[TASK OBJECTIVE]: Only one span of the material below is wanted. Output it exactly, from the line with "How to Build the Perfect" through the line with "Page text, block", without any pictures.

(EXERCISE DATA Opens)

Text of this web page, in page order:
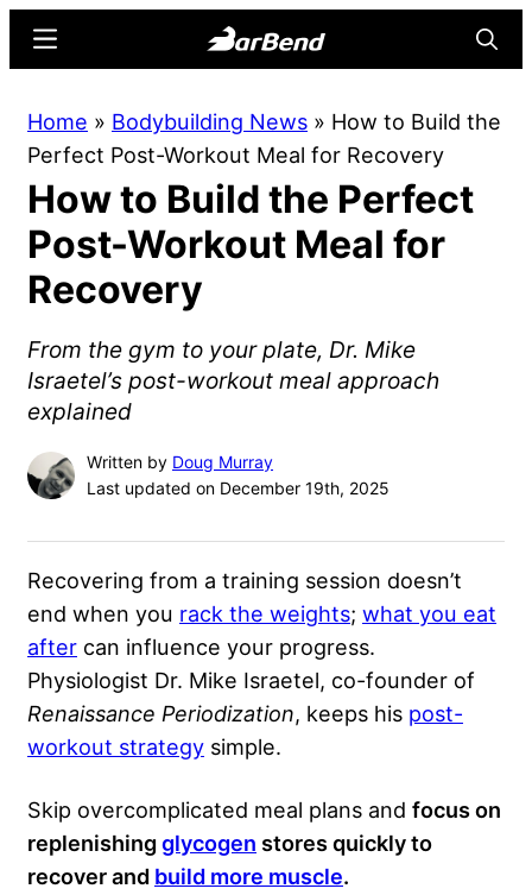
content
sidebar
Online
Home
for
Strength
Sports
Menu
Home » Bodybuilding News » How to Build the
Perfect Post-Workout Meal for Recovery
How to Build the Perfect
Post-Workout Meal for
Recovery
From the gym to your plate, Dr. Mike
Israetel’s post-workout meal approach
explained
Written by Doug Murray
Last updated on December 19th, 2025
Recovering from a training session doesn’t
end when you rack the weights; what you eat
after can influence your progress.
Physiologist Dr. Mike Israetel, co-founder of
Renaissance Periodization, keeps his post-
workout strategy simple.
Skip overcomplicated meal plans and focus on
replenishingglycogen stores quickly to
recover and build more muscle.
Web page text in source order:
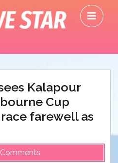
Kalapour
Cup
farewell as
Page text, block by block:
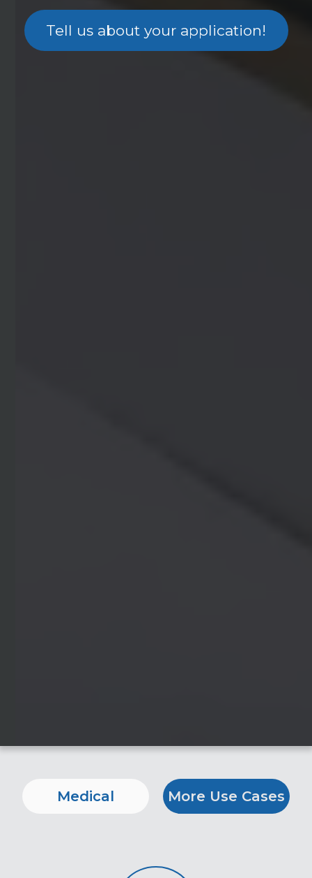
Tell us about your application!
Medical More Use Cases

(EXERCISE DATA Closes)

[COMPLETED TASK]:
How to Build the Perfect
Post-Workout Meal for
Recovery
From the gym to your plate, Dr. Mike
Israetel’s post-workout meal approach
explained
Written by Doug Murray
Last updated on December 19th, 2025
Recovering from a training session doesn’t
end when you rack the weights; what you eat
after can influence your progress.
Physiologist Dr. Mike Israetel, co-founder of
Renaissance Periodization, keeps his post-
workout strategy simple.
Skip overcomplicated meal plans and focus on
replenishingglycogen stores quickly to
recover and build more muscle.
Web page text in source order:
Kalapour
Cup
farewell as
Page text, block by block:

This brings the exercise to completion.